4. The Act of Killing
Legendary filmmakers Errol Morris and Werner Herzog were executive producers on this disturbing yet enlightening documentary about the genocidal murder of left-wing and indigenous groups in Indonesia over the course of 1965 to 1966. Director Joshua Oppenheimer and his unnamed Indonesian co-director have one of the leaders of the death squad — Anwar Congo — reenact his crimes in the style of different genres of films, including westerns and gangster movies. Congo and his team are said to have killed a million or more people in that short period of time, but remain free today as the Indonesian right has a stranglehold on the country, with politicians from parties that grew from the death squads holding office. Of course, America didn’t just know about the genocide, but actively funded death squads and sold weaponary to them under the guise of “fighting Communism,” so as always the States has a part to play in the atrocities too.
3. I Am Not Your Negro
This powerful documentary is based on an unfinished manuscript by the influential black writer James Baldwin and is narrated by Samuel L. Jackson. It ties together various aspects of the black experience, including a lack of representation in key areas, the historical and present animosity of white populations toward integration and equality, the way elites whip up racial tensions for political ends, and the commodification of black bodies. Baldwin, and by extension the documentary, argues that America will only survive if it deals with its past and learns to accept the fact it isn’t a totally white space.

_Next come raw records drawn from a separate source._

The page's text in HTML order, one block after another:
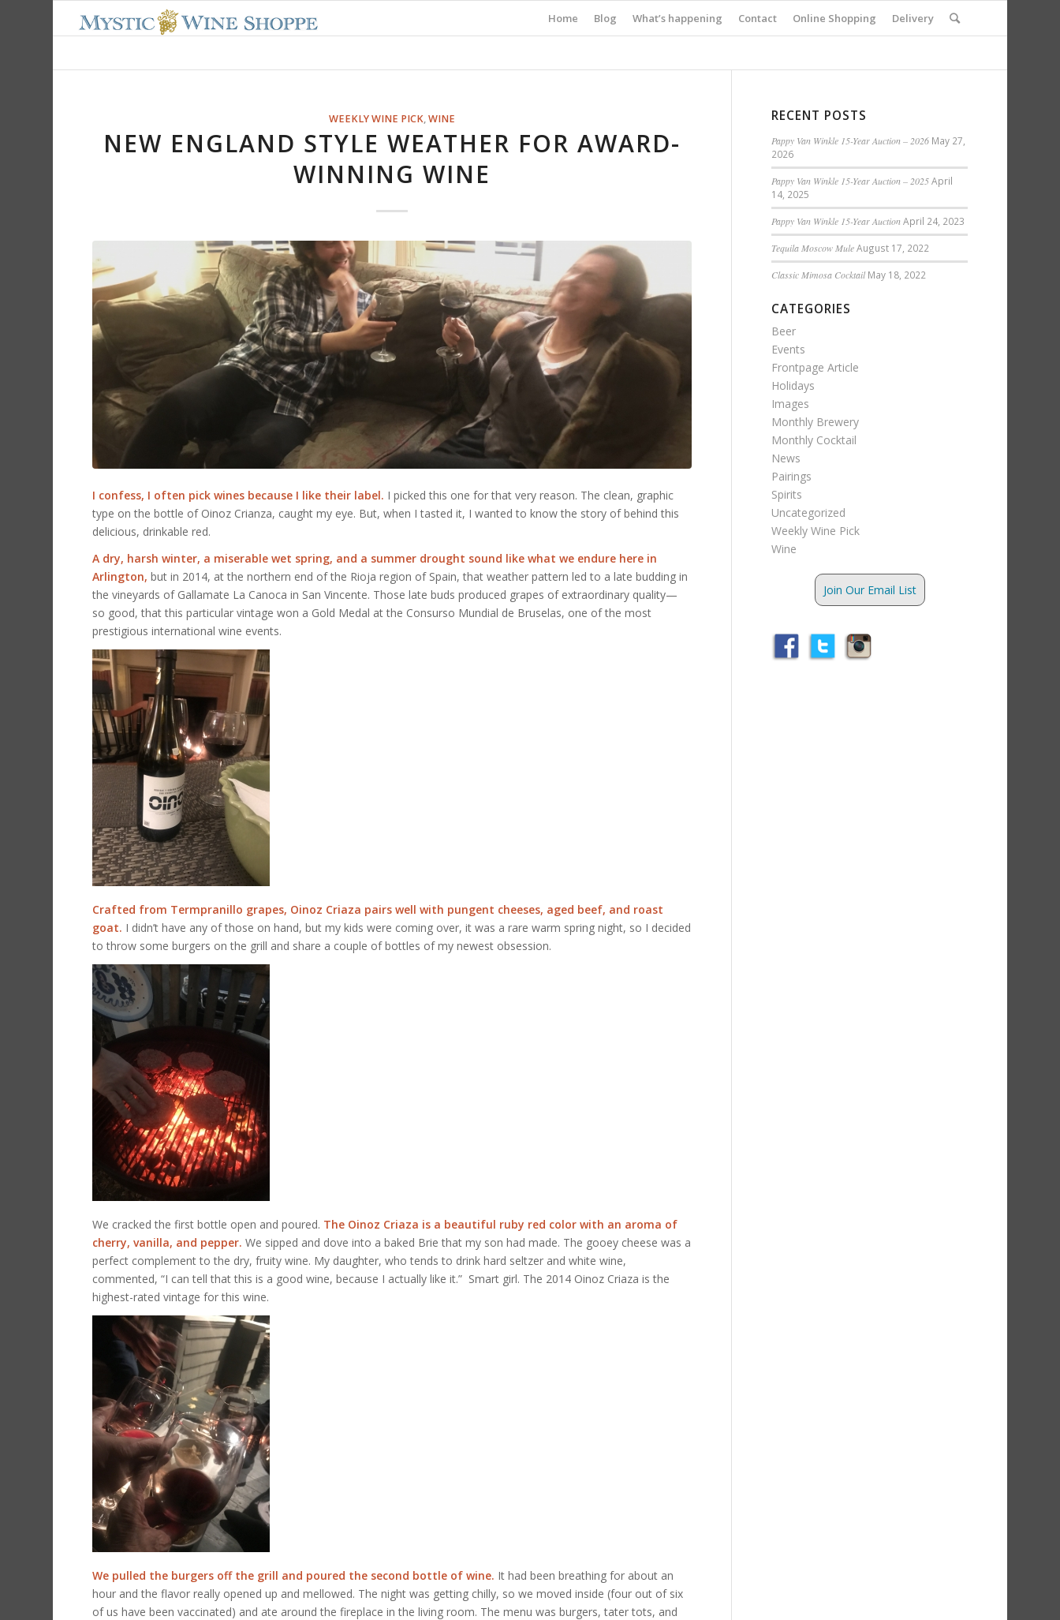
Home Blog What’s happening Contact Online Shopping Delivery
WEEKLY WINE PICK,WINE
NEW ENGLAND STYLE WEATHER FOR AWARD-
WINNING WINE
I confess, I often pick wines because I like their label. I picked this one for that very reason. The clean, graphic
type on the bottle of Oinoz Crianza, caught my eye. But, when I tasted it, I wanted to know the story of behind this
delicious, drinkable red.
A dry, harsh winter, a miserable wet spring, and a summer drought sound like what we endure here in
Arlington, but in 2014, at the northern end of the Rioja region of Spain, that weather pattern led to a late budding in
the vineyards of Gallamate La Canoca in San Vincente. Those late buds produced grapes of extraordinary quality—
so good, that this particular vintage won a Gold Medal at the Consurso Mundial de Bruselas, one of the most
prestigious international wine events.
Crafted from Termpranillo grapes, Oinoz Criaza pairs well with pungent cheeses, aged beef, and roast
goat. I didn’t have any of those on hand, but my kids were coming over, it was a rare warm spring night, so I decided
to throw some burgers on the grill and share a couple of bottles of my newest obsession.
We cracked the first bottle open and poured. The Oinoz Criaza is a beautiful ruby red color with an aroma of
cherry, vanilla, and pepper. We sipped and dove into a baked Brie that my son had made. The gooey cheese was a
perfect complement to the dry, fruity wine. My daughter, who tends to drink hard seltzer and white wine,
commented, “I can tell that this is a good wine, because I actually like it.” Smart girl. The 2014 Oinoz Criaza is the
highest-rated vintage for this wine.
We pulled the burgers off the grill and poured the second bottle of wine. It had been breathing for about an
hour and the flavor really opened up and mellowed. The night was getting chilly, so we moved inside (four out of six
of us have been vaccinated) and ate around the fireplace in the living room. The menu was burgers, tater tots, and
RECENT POSTS
Pappy Van Winkle 15-Year Auction – 2026 May 27,
2026
Pappy Van Winkle 15-Year Auction – 2025 April
14, 2025
Pappy Van Winkle 15-Year Auction April 24, 2023
Tequila Moscow Mule August 17, 2022
Classic Mimosa Cocktail May 18, 2022
CATEGORIES
Beer
Events
Frontpage Article
Holidays
Images
Monthly Brewery
Monthly Cocktail
News
Pairings
Spirits
Uncategorized
Weekly Wine Pick
Wine
Join Our Email List

We’re not holding our breath.
2. The Cove
Dolphin hunting has a long history in Japan, but this 2009 documentary revealed the criminal brutality of this cultural practice in vivid, shocking detail – winning an Academy Award in the process. Filmmaker Louie Psihoyos follows the former dolphin trainer turned activist Ric O’Barry as he chronicles the annual dolphin hunt in Taiji in Japan. Members of the town have long captured and sold dolphins all over the world, but as the documentary reveals they also massacre thousands of the creatures in frankly inhumane ways, aided by the local government and police officials. Even Japanese officials on a national level are keen to minimize the horror, which the wider public in the country is unaware of. An important but sad watch.
1. Taxi to the Dark Side
Another Oscar winner, Taxi to the Dark Side chronicles the sad story of an Afghan taxi driver named Dilawar, who was mistakenly captured by American forces and sent to a government black site, before being illegally tortured and killed. A combination of corruption, negligence, and poor planning allowed Dilawar — and possibly dozens of others like him — to be murdered in truly evil ways by the U.S, not just in Afghanistan but also Iraq and Guantanamo Bay. The film delves into how illegal torture has been normalized, and other terrifying aspects of the so-called “war on terror.”